“Offended!” he said kindly. “It is you who put my judgments to shame. I will never again trust myself away from your apron-strings; I—” He checked himself suddenly, sighed, and added: “but that’s nonsense. I must learn some time to walk alone.”
CHAPTER IX.
THE QUEST OF THE REGISTERED PARCEL
The typical Agony Column of the Daily Post was built up in courses which varied in little but their diurnal degree of thickness. Starting from a plinth, say, of Dancing and Gymnastics, it would rise by successive stages, through Cast-off Clothes, Skin-beautifiers and Superfluous-hair Removers, Patent-medicines and Special-cure Treatments, Detective Agencies, Paying-Guest and Social Introduction offers, to Personal Appeals, whence soaring through Club-fixtures and Lost Property advertisements, it would flower at length into a capital of the true ‘agonizings,’ crowned sometimes, at irregular intervals, by an apocalyptic warning to the worldly and thoughtless to set their houses in order.

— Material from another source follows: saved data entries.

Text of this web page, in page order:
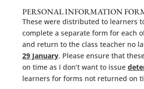
PERSONAL INFORMATION
These were distributed to learners
complete a separate form for each
and return to the class teacher no
29 January. Please ensure that
on time as I don’t want to issue
learners for forms not returned on
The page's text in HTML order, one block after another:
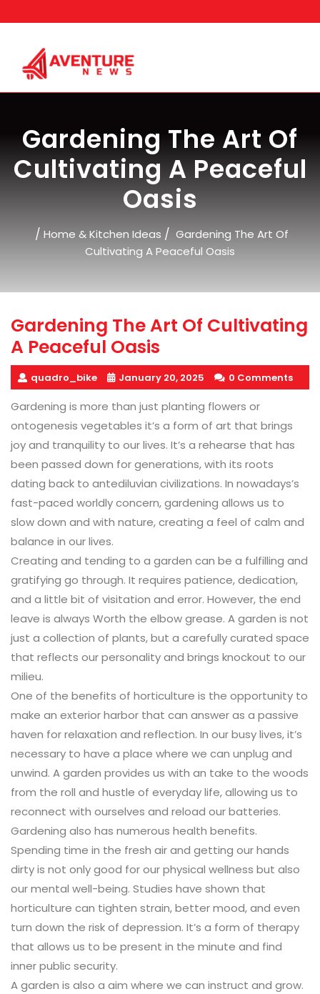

Gilead, from mere force of habit, was wont to run his eye down these successive courses from top to base—though his proper business lay with the Personal Appeal section alone—which was the reason why the following brief supplication momentarily arrested his attention on a certain November day:—
“Jennett. Return and all will be forgiven.”
It was just the commonplace cry, prescriptively uttered; yet, though potential of any possible tragedy, and full in implication of sorrow and significance, it lay off the track of his questing, and he would hardly have given it a thought had it not been for the oddness of the title-name. Janet, Jeannette, Jenny—these were familiar forms; but, Jennett! Evidently anglicised from the Gallic, the confidence shown by the advertiser in the exclusiveness of its appeal witnessed to the unusualness of the spelling. If Jennett was the only Jennett in England and Jennett saw, Jennett must understand. Then Gilead passed on to other matters, and forgot all about it.
Now one of the penalties imposed upon the growing reputation of the Agency consisted in the increasing number of unsolicited applications for its help. Originally designed for the purpose of voluntarily enquiring into the merits of advertised appeals, greed and hypocrisy had quickly discovered the wideness of its operations and the munificence displayed in its dealings, and were not slow in endeavouring to take advantage of them. So complete by this time, however, was the machinery of the Bureau that very little base coin was permitted to pass it undetected; but the greater surveillance rendered necessary thereby threw such an amount of additional work on the staff that Gilead was obliged at length to rule that the cachet of an advertisement was obligatory before a case could be considered; and to that rule he rigidly adhered, allowing no exceptions.
One day Herbert Nestle, during his morning consultation with his chief, ventured to draw his attention to an advertisement in the day’s paper:—
“Help earnestly solicited. Mrs B.”
“Did you notice it, sir?” he asked.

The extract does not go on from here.